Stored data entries
*** Begin section ***
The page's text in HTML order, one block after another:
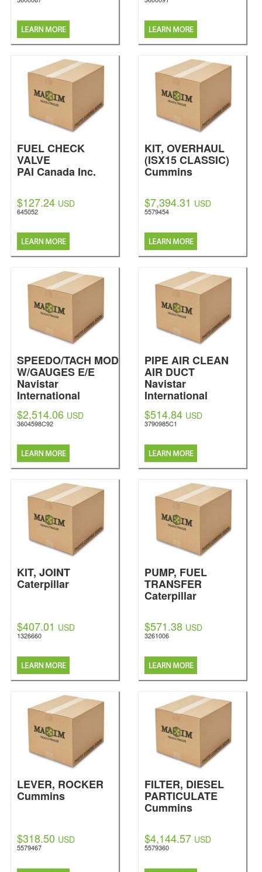
FUEL CHECK
VALVE
PAI Canada Inc.
$127.24 USD
645052
KIT, OVERHAUL
(ISX15 CLASSIC)
Cummins
$7,394.31 USD
5579454
SPEEDO/TACH MOD
W/GAUGES E/E
Navistar
International
$2,514.06 USD
3604598C92
PIPE AIR CLEAN
AIR DUCT
Navistar
International
$514.84 USD
3790985C1
KIT, JOINT
Caterpillar
$407.01 USD
1326660
PUMP, FUEL
TRANSFER
Caterpillar
$571.38 USD
3261006
LEVER, ROCKER
Cummins
$318.50 USD
5579467
FILTER, DIESEL
PARTICULATE
Cummins
$4,144.57 USD
5579360
*** End section ***
▶ Work to be completed:
Could every line above be set down exactly, with the pictures omitted?

▶ Exercise solution:
The page's text in HTML order, one block after another:
FUEL CHECK
VALVE
PAI Canada Inc.
$127.24 USD
645052
KIT, OVERHAUL
(ISX15 CLASSIC)
Cummins
$7,394.31 USD
5579454
SPEEDO/TACH MOD
W/GAUGES E/E
Navistar
International
$2,514.06 USD
3604598C92
PIPE AIR CLEAN
AIR DUCT
Navistar
International
$514.84 USD
3790985C1
KIT, JOINT
Caterpillar
$407.01 USD
1326660
PUMP, FUEL
TRANSFER
Caterpillar
$571.38 USD
3261006
LEVER, ROCKER
Cummins
$318.50 USD
5579467
FILTER, DIESEL
PARTICULATE
Cummins
$4,144.57 USD
5579360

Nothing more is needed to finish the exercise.